PROBLEM STATEMENT: Retype each record below word for word. Leave the pictures out.

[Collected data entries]
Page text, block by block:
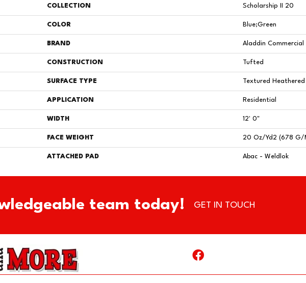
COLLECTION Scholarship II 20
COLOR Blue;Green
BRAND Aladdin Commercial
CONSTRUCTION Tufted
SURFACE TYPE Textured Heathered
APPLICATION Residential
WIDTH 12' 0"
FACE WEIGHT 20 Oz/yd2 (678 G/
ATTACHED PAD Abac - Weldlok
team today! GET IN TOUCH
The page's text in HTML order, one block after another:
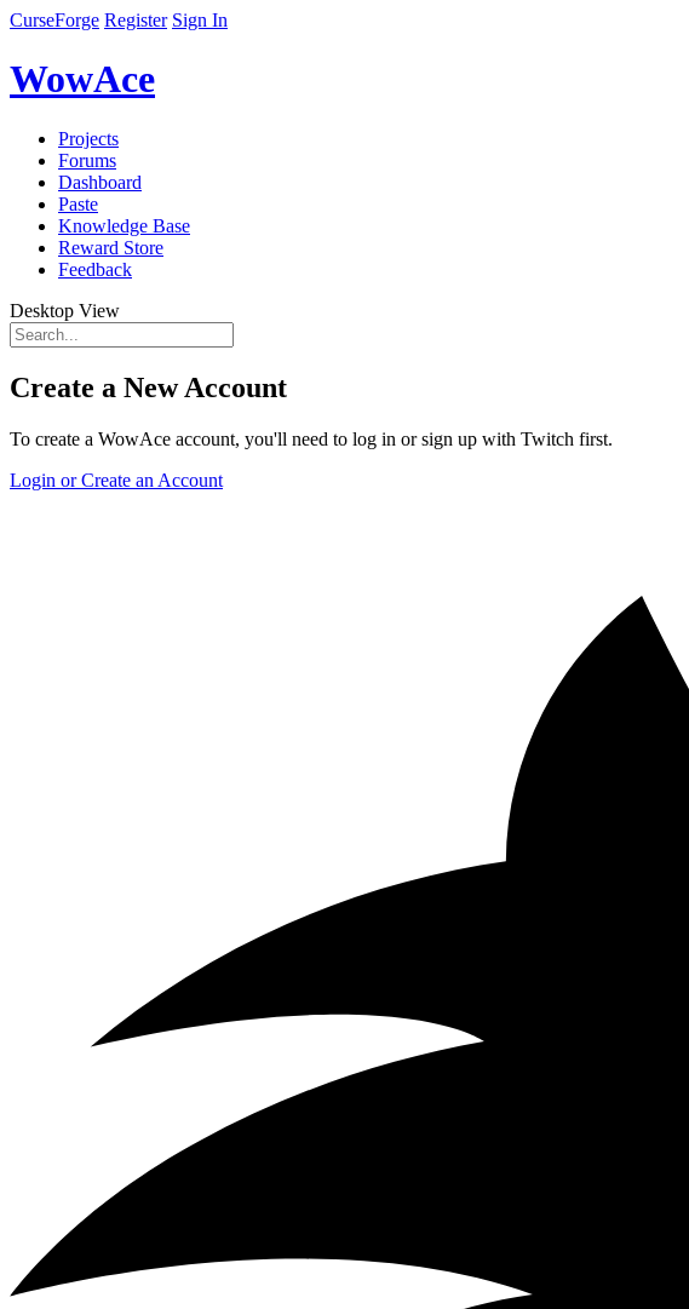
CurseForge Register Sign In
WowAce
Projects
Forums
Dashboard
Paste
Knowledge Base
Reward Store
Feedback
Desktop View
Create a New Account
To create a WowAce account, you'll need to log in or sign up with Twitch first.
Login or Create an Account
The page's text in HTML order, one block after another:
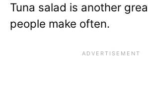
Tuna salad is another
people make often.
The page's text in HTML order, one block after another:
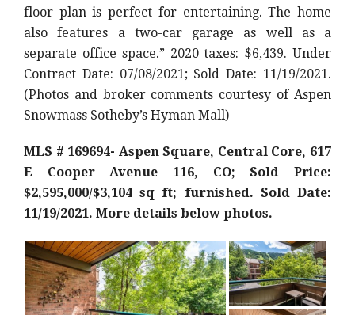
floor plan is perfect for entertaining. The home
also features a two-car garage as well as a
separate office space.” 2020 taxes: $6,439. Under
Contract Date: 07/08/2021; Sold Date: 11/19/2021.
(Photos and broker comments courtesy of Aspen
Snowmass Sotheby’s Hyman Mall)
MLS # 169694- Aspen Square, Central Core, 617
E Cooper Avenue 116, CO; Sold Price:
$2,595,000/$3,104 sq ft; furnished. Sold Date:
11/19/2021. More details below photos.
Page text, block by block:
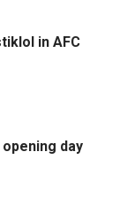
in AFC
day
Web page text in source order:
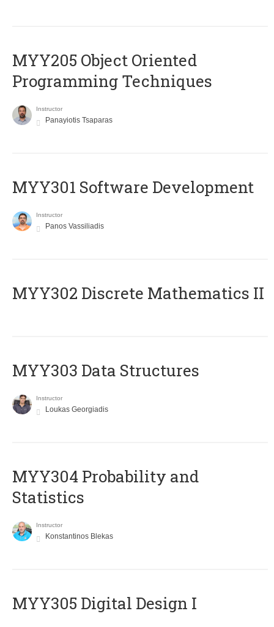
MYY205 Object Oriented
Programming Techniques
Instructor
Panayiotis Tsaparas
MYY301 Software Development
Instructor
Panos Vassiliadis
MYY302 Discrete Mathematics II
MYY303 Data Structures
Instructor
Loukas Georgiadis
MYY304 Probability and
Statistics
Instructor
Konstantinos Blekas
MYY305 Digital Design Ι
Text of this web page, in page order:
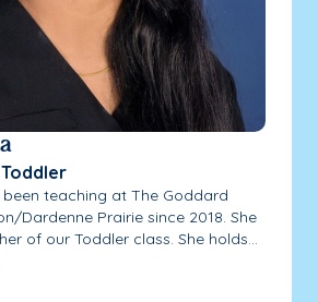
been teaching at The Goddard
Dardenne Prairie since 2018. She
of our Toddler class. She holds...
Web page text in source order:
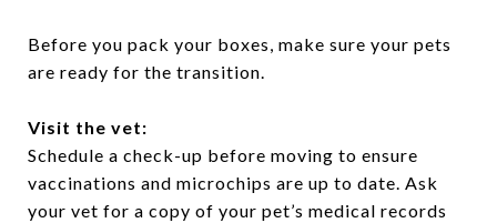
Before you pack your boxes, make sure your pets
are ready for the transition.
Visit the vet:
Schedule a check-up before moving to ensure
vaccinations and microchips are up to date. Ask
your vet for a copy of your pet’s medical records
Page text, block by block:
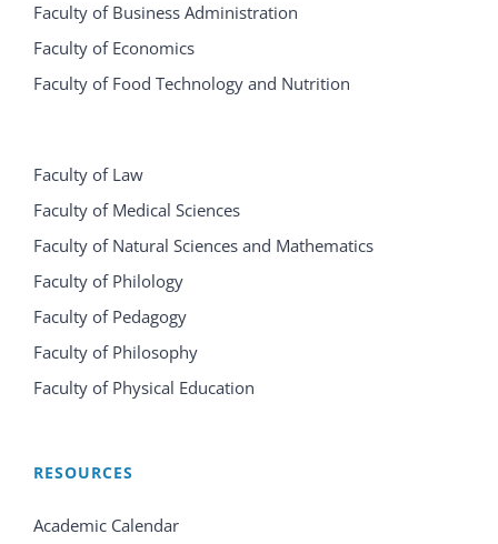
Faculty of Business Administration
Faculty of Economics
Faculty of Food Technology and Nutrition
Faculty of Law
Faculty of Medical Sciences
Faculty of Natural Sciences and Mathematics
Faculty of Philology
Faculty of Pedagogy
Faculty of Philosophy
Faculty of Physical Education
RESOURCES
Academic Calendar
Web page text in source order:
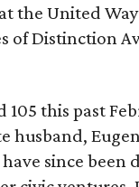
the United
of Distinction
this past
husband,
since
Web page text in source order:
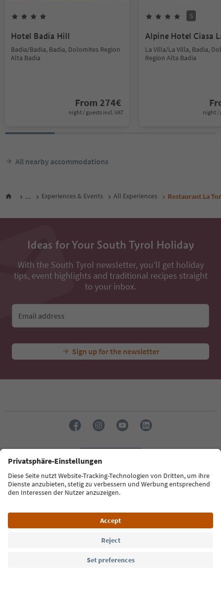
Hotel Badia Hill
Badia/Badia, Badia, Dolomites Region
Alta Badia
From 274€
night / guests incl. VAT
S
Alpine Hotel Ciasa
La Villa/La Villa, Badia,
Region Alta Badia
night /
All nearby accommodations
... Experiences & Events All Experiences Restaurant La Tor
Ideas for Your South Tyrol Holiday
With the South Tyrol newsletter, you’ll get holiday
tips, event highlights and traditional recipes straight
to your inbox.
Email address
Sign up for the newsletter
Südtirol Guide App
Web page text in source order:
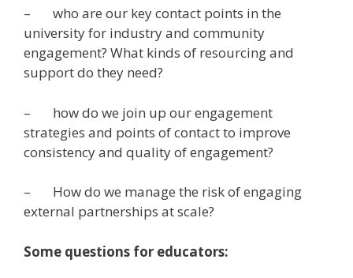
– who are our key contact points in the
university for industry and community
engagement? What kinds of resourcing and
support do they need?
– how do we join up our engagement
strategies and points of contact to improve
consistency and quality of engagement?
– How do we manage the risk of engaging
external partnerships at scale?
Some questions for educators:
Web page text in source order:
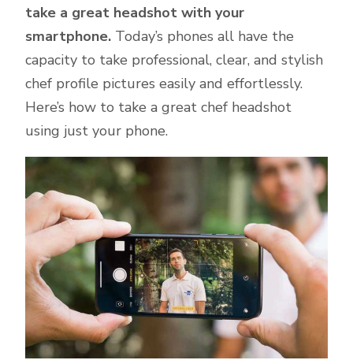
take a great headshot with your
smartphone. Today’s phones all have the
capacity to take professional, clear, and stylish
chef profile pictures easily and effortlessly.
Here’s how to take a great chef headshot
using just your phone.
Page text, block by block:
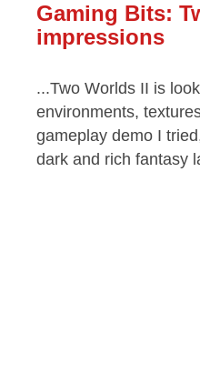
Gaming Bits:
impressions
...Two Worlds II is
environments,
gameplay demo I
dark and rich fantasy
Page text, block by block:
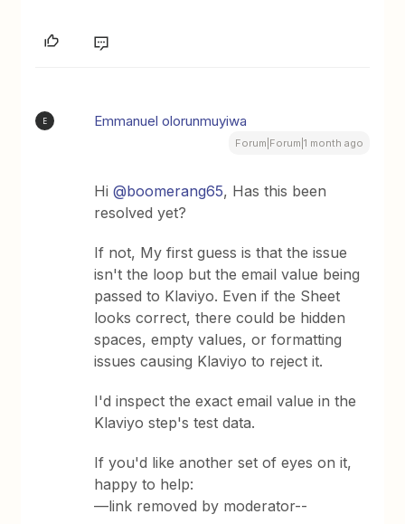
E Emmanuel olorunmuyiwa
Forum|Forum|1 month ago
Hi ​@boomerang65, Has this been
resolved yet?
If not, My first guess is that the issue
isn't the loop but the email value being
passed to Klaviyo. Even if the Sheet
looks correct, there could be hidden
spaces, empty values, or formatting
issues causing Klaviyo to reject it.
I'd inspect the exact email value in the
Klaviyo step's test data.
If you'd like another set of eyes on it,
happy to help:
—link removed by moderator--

SOLUTION TO THIS EXERCISE:
Page text, block by block:
COLLECTION Scholarship II 20
COLOR Blue;Green
BRAND Aladdin Commercial
CONSTRUCTION Tufted
SURFACE TYPE Textured Heathered
APPLICATION Residential
WIDTH 12' 0"
FACE WEIGHT 20 Oz/yd2 (678 G/
ATTACHED PAD Abac - Weldlok
team today! GET IN TOUCH
The page's text in HTML order, one block after another:
CurseForge Register Sign In
WowAce
Projects
Forums
Dashboard
Paste
Knowledge Base
Reward Store
Feedback
Desktop View
Create a New Account
To create a WowAce account, you'll need to log in or sign up with Twitch first.
Login or Create an Account
The page's text in HTML order, one block after another:
Tuna salad is another
people make often.
The page's text in HTML order, one block after another:
floor plan is perfect for entertaining. The home
also features a two-car garage as well as a
separate office space.” 2020 taxes: $6,439. Under
Contract Date: 07/08/2021; Sold Date: 11/19/2021.
(Photos and broker comments courtesy of Aspen
Snowmass Sotheby’s Hyman Mall)
MLS # 169694- Aspen Square, Central Core, 617
E Cooper Avenue 116, CO; Sold Price:
$2,595,000/$3,104 sq ft; furnished. Sold Date:
11/19/2021. More details below photos.
Page text, block by block:
in AFC
day
Web page text in source order:
MYY205 Object Oriented
Programming Techniques
Instructor
Panayiotis Tsaparas
MYY301 Software Development
Instructor
Panos Vassiliadis
MYY302 Discrete Mathematics II
MYY303 Data Structures
Instructor
Loukas Georgiadis
MYY304 Probability and
Statistics
Instructor
Konstantinos Blekas
MYY305 Digital Design Ι
Text of this web page, in page order:
been teaching at The Goddard
Dardenne Prairie since 2018. She
of our Toddler class. She holds...
Web page text in source order:
Before you pack your boxes, make sure your pets
are ready for the transition.
Visit the vet:
Schedule a check-up before moving to ensure
vaccinations and microchips are up to date. Ask
your vet for a copy of your pet’s medical records
Page text, block by block:
Faculty of Business Administration
Faculty of Economics
Faculty of Food Technology and Nutrition
Faculty of Law
Faculty of Medical Sciences
Faculty of Natural Sciences and Mathematics
Faculty of Philology
Faculty of Pedagogy
Faculty of Philosophy
Faculty of Physical Education
RESOURCES
Academic Calendar
Web page text in source order:
the United
of Distinction
this past
husband,
since
Web page text in source order:
Hotel Badia Hill
Badia/Badia, Badia, Dolomites Region
Alta Badia
From 274€
night / guests incl. VAT
S
Alpine Hotel Ciasa
La Villa/La Villa, Badia,
Region Alta Badia
night /
All nearby accommodations
... Experiences & Events All Experiences Restaurant La Tor
Ideas for Your South Tyrol Holiday
With the South Tyrol newsletter, you’ll get holiday
tips, event highlights and traditional recipes straight
to your inbox.
Email address
Sign up for the newsletter
Südtirol Guide App
Web page text in source order:
– who are our key contact points in the
university for industry and community
engagement? What kinds of resourcing and
support do they need?
– how do we join up our engagement
strategies and points of contact to improve
consistency and quality of engagement?
– How do we manage the risk of engaging
external partnerships at scale?
Some questions for educators:
Web page text in source order:
take a great headshot with your
smartphone. Today’s phones all have the
capacity to take professional, clear, and stylish
chef profile pictures easily and effortlessly.
Here’s how to take a great chef headshot
using just your phone.
Page text, block by block:
Gaming Bits:
impressions
...Two Worlds II is
environments,
gameplay demo I
dark and rich fantasy
Page text, block by block:
E Emmanuel olorunmuyiwa
Forum|Forum|1 month ago
Hi ​@boomerang65, Has this been
resolved yet?
If not, My first guess is that the issue
isn't the loop but the email value being
passed to Klaviyo. Even if the Sheet
looks correct, there could be hidden
spaces, empty values, or formatting
issues causing Klaviyo to reject it.
I'd inspect the exact email value in the
Klaviyo step's test data.
If you'd like another set of eyes on it,
happy to help:
—link removed by moderator--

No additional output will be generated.